BEGIN RECORDS PROVIDED
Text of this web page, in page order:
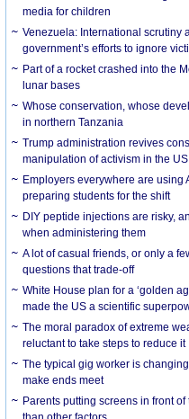
media for children
Venezuela: International scrutiny
government’s efforts to ignore
Part of a rocket crashed into the
lunar bases
Whose conservation, whose
in northern Tanzania
Trump administration revives
manipulation of activism in the US
Employers everywhere are using
preparing students for the shift
DIY peptide injections are risky,
when administering them
A lot of casual friends, or only a
questions that trade-off
White House plan for a ‘golden
made the US a scientific
The moral paradox of extreme
reluctant to take steps to reduce it
The typical gig worker is
make ends meet
Parents putting screens in front
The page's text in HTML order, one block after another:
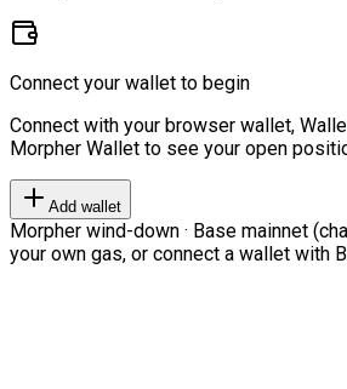
Connect your wallet to begin
Connect with your browser wallet,
Morpher Wallet to see your open
Add wallet
Morpher wind-down · Base mainnet
your own gas, or connect a wallet with
END RECORDS PROVIDED
◆ TASK DETAILS: Without any pictures, reproduce exactly the lines from the line that contains "Employers everywhere are using" to the end of the entries above, both ends included.

◆ ANSWER TO THIS PROBLEM:
Employers everywhere are using
preparing students for the shift
DIY peptide injections are risky,
when administering them
A lot of casual friends, or only a
questions that trade-off
White House plan for a ‘golden
made the US a scientific
The moral paradox of extreme
reluctant to take steps to reduce it
The typical gig worker is
make ends meet
Parents putting screens in front
The page's text in HTML order, one block after another:
Connect your wallet to begin
Connect with your browser wallet,
Morpher Wallet to see your open
Add wallet
Morpher wind-down · Base mainnet
your own gas, or connect a wallet with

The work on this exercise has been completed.